Problem description: Retype exactly the lines from the line with "people, and became a brilliant master of" to the end of the data, keeping both boundary lines.
::: Available data
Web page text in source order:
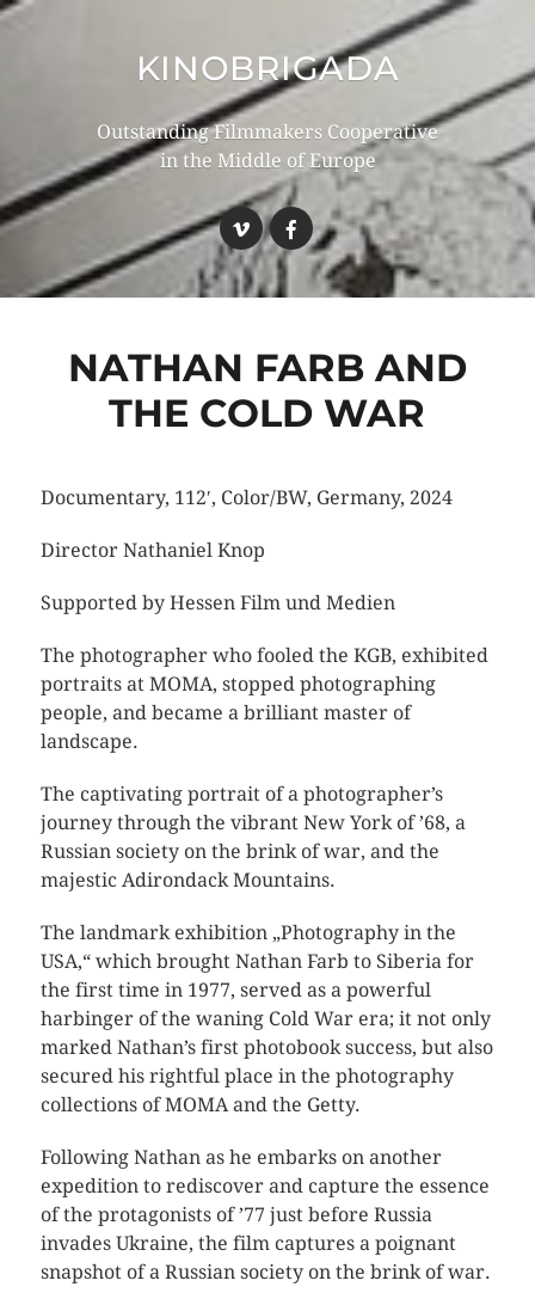
KINOBRIGADA
Outstanding Filmmakers Cooperative
in the Middle of Europe
NATHAN FARB AND
THE COLD WAR
Documentary, 112′, Color/BW, Germany, 2024
Director Nathaniel Knop
Supported by Hessen Film und Medien
The photographer who fooled the KGB, exhibited
portraits at MOMA, stopped photographing
people, and became a brilliant master of
landscape.
The captivating portrait of a photographer’s
journey through the vibrant New York of ’68, a
Russian society on the brink of war, and the
majestic Adirondack Mountains.
The landmark exhibition „Photography in the
USA,“ which brought Nathan Farb to Siberia for
the first time in 1977, served as a powerful
harbinger of the waning Cold War era; it not only
marked Nathan’s first photobook success, but also
secured his rightful place in the photography
collections of MOMA and the Getty.
Following Nathan as he embarks on another
expedition to rediscover and capture the essence
of the protagonists of ’77 just before Russia
invades Ukraine, the film captures a poignant
snapshot of a Russian society on the brink of war.
::::::
Expected answer:
people, and became a brilliant master of
landscape.
The captivating portrait of a photographer’s
journey through the vibrant New York of ’68, a
Russian society on the brink of war, and the
majestic Adirondack Mountains.
The landmark exhibition „Photography in the
USA,“ which brought Nathan Farb to Siberia for
the first time in 1977, served as a powerful
harbinger of the waning Cold War era; it not only
marked Nathan’s first photobook success, but also
secured his rightful place in the photography
collections of MOMA and the Getty.
Following Nathan as he embarks on another
expedition to rediscover and capture the essence
of the protagonists of ’77 just before Russia
invades Ukraine, the film captures a poignant
snapshot of a Russian society on the brink of war.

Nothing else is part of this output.